Home > Uncategorized > RBC Capital Markets ANDA Litigation Analysis

RBC Capital Markets ANDA Litigation Analysis

RBC Capital Markets undertook an exhaustive analysis (PDF, h/t AmLaw Litigation Daily) of pharmaceutical litigation related to abbreviated new drug applications (ANDAs). These cases involve challenges by a generic drug company to the market occupied by an innovator (or brand-name) drug company.

Some interesting bits from the report:  

-Over the last decade, the overall success rate for the generic drug industry is 48% for cases that have gone to trial. However, the success rate increases to 76% when settlements are included. Over half of all cases are settled or dropped.

-The top three courts by volume — NJ, DE and SDNY — accounted for 69% of all decisions. Unfortunately, these courts have a combined success rate of just 36% for generics.

-Patent challenges remain on the rise with a record 65 new first-to-file lawsuits in 2009, up from 51 in the prior year and more than double the number just three years ago.

-The top five judges by volume accounted for 31% of the total decisions. These five judges ruled in favor of generics only 33% of the time. The total success rate, however, including settlements is 75%.

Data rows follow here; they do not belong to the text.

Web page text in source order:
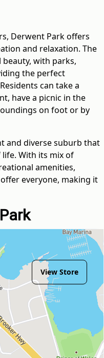
Derwent Park offers
and relaxation. The
with parks,
the perfect
can take a
have a picnic in the
on foot or by
and diverse suburb that
With its mix of
amenities,
everyone, making it
View Store

I am impressed with the depth of research that went into this report, and recommend it to everyone for a read. However, I have one minor quibble. Although the report concludes that “while patent challenges by generics are extremely common, winning is not,” I’m not sure that is completely accurate. The authors state that “winning is not” common, but also say that the “success rate” is 76% (including settlements). I think that it is quite possible to consider settlement a “win,” depending on the terms.

Suppose, for example, that the ANDA litigation will cost the generic provider $10 million over a couple years.  Suppose, as well, that the generic provider has a quite strong position on patent invalidity and/or noninfringement. As a result, the generic provider has a strong negotiating position relative to a settlement and may easily gain a financial windfall without a clear “win” in the case.

For example, in a recent case (Medicis v. Teva, over a generic version of Solodyn), the parties settled, but not until after Teva made an at-risk launch of its competitive drug. How much do you suppose Teva profited during the few days the product entered the market? Quite possibly more than the money it spent (and would spend) on litigation. In addition, Teva was cleared of all damages liability for those sales as part of the settlement. Finally, Teva gained the right to enter the market no later than November 2011.  All in all, Teva gained profits, security, and a certain entry into the market at a later date.  Sounds like a win, even if not at trial.